== INPUT

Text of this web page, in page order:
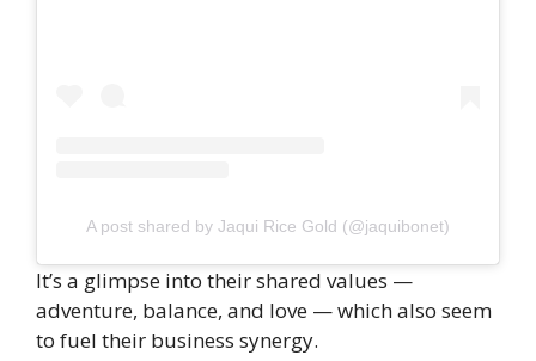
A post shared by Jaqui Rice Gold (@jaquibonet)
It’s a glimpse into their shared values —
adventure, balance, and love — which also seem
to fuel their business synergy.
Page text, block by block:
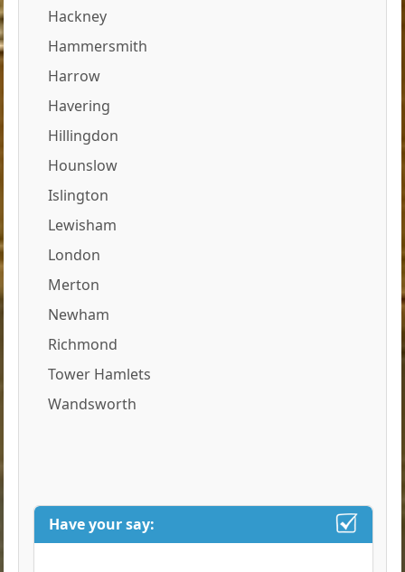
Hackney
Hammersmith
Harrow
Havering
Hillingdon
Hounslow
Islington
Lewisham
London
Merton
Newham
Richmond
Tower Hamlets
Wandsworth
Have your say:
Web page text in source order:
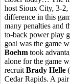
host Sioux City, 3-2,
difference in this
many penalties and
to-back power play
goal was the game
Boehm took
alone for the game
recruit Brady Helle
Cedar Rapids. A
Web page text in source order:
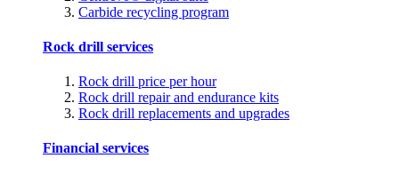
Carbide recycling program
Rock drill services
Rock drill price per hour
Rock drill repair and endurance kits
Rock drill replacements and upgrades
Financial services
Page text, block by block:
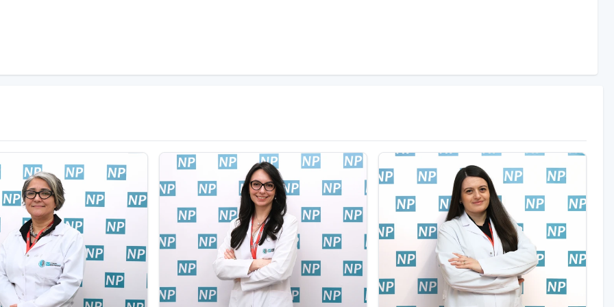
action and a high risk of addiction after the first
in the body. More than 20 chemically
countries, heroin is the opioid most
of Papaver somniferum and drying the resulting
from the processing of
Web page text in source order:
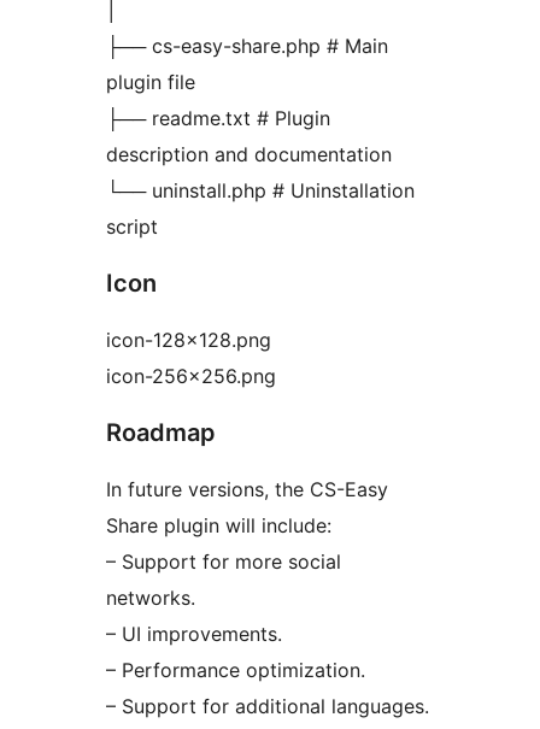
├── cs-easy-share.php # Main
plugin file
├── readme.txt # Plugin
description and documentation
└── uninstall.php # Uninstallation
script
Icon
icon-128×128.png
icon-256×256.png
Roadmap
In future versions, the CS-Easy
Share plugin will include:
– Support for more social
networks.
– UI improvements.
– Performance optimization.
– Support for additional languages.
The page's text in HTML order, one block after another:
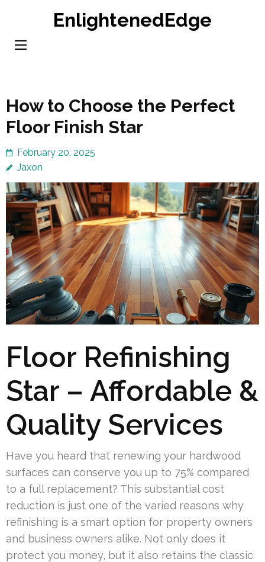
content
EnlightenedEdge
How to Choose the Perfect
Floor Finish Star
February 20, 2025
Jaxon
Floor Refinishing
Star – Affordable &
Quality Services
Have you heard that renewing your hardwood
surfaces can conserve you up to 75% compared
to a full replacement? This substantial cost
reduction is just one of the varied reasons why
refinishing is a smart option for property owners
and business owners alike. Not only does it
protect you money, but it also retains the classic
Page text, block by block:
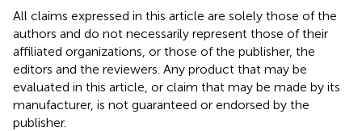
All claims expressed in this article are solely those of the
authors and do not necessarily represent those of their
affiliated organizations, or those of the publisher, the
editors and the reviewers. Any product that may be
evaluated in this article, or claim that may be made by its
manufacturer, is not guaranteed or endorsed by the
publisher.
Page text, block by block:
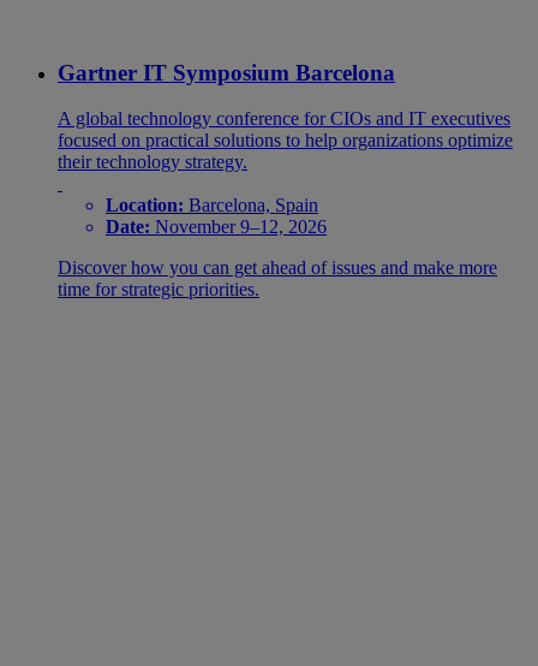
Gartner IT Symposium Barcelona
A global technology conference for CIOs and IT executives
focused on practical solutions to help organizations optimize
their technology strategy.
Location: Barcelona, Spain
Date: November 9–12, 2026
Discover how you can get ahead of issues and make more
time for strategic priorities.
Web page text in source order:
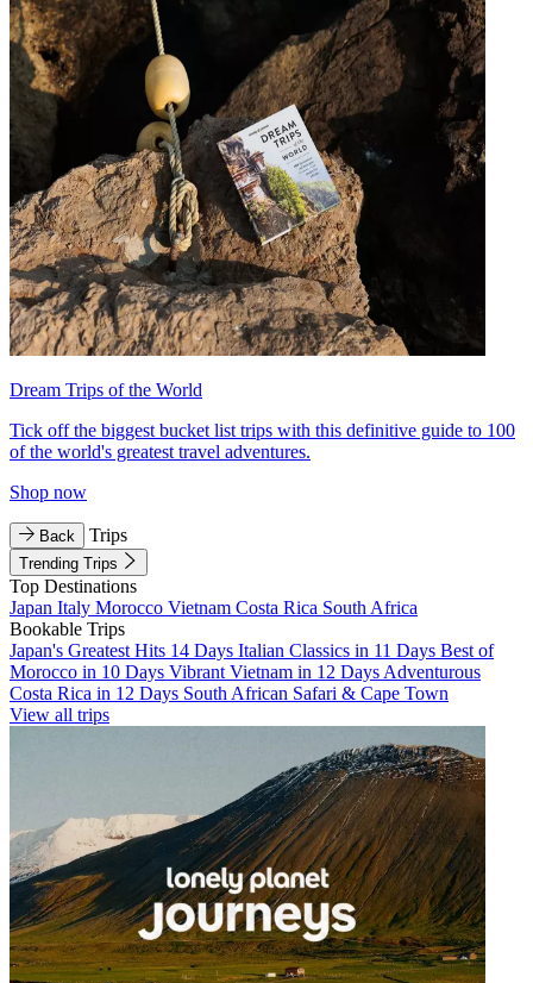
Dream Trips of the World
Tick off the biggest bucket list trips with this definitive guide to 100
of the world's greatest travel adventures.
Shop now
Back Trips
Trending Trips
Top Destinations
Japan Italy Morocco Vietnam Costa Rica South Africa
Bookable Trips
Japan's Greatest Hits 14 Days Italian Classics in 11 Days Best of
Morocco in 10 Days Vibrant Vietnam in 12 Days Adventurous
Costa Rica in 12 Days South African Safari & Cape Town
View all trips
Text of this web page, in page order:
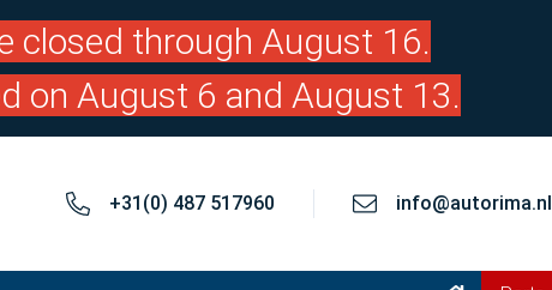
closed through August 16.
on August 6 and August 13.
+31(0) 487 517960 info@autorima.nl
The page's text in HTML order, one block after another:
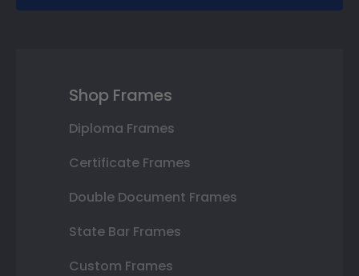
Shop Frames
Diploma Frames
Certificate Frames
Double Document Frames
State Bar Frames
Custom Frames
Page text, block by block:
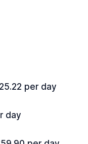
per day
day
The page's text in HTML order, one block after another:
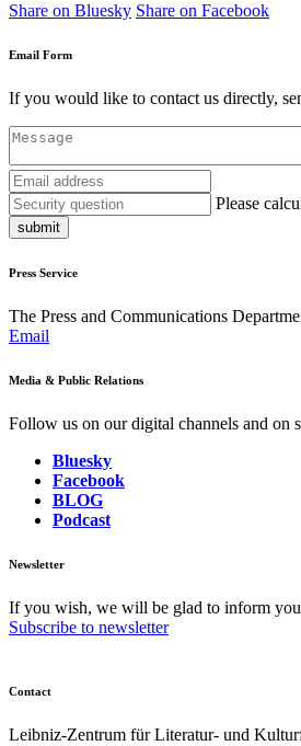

====

The full listing above, duplicated exactly and without its pictures, is the answer.

Text of this web page, in page order:
A post shared by Jaqui Rice Gold (@jaquibonet)
It’s a glimpse into their shared values —
adventure, balance, and love — which also seem
to fuel their business synergy.
Page text, block by block:
Hackney
Hammersmith
Harrow
Havering
Hillingdon
Hounslow
Islington
Lewisham
London
Merton
Newham
Richmond
Tower Hamlets
Wandsworth
Have your say:
Web page text in source order:
host Sioux City, 3-2,
difference in this
many penalties and
to-back power play
goal was the game
Boehm took
alone for the game
recruit Brady Helle
Cedar Rapids. A
Web page text in source order:
Carbide recycling program
Rock drill services
Rock drill price per hour
Rock drill repair and endurance kits
Rock drill replacements and upgrades
Financial services
Page text, block by block:
action and a high risk of addiction after the first
in the body. More than 20 chemically
countries, heroin is the opioid most
of Papaver somniferum and drying the resulting
from the processing of
Web page text in source order:
├── cs-easy-share.php # Main
plugin file
├── readme.txt # Plugin
description and documentation
└── uninstall.php # Uninstallation
script
Icon
icon-128×128.png
icon-256×256.png
Roadmap
In future versions, the CS-Easy
Share plugin will include:
– Support for more social
networks.
– UI improvements.
– Performance optimization.
– Support for additional languages.
The page's text in HTML order, one block after another:
content
EnlightenedEdge
How to Choose the Perfect
Floor Finish Star
February 20, 2025
Jaxon
Floor Refinishing
Star – Affordable &
Quality Services
Have you heard that renewing your hardwood
surfaces can conserve you up to 75% compared
to a full replacement? This substantial cost
reduction is just one of the varied reasons why
refinishing is a smart option for property owners
and business owners alike. Not only does it
protect you money, but it also retains the classic
Page text, block by block:
All claims expressed in this article are solely those of the
authors and do not necessarily represent those of their
affiliated organizations, or those of the publisher, the
editors and the reviewers. Any product that may be
evaluated in this article, or claim that may be made by its
manufacturer, is not guaranteed or endorsed by the
publisher.
Page text, block by block:
Gartner IT Symposium Barcelona
A global technology conference for CIOs and IT executives
focused on practical solutions to help organizations optimize
their technology strategy.
Location: Barcelona, Spain
Date: November 9–12, 2026
Discover how you can get ahead of issues and make more
time for strategic priorities.
Web page text in source order:
Dream Trips of the World
Tick off the biggest bucket list trips with this definitive guide to 100
of the world's greatest travel adventures.
Shop now
Back Trips
Trending Trips
Top Destinations
Japan Italy Morocco Vietnam Costa Rica South Africa
Bookable Trips
Japan's Greatest Hits 14 Days Italian Classics in 11 Days Best of
Morocco in 10 Days Vibrant Vietnam in 12 Days Adventurous
Costa Rica in 12 Days South African Safari & Cape Town
View all trips
Text of this web page, in page order:
closed through August 16.
on August 6 and August 13.
+31(0) 487 517960 info@autorima.nl
The page's text in HTML order, one block after another:
Shop Frames
Diploma Frames
Certificate Frames
Double Document Frames
State Bar Frames
Custom Frames
Page text, block by block:
per day
day
The page's text in HTML order, one block after another:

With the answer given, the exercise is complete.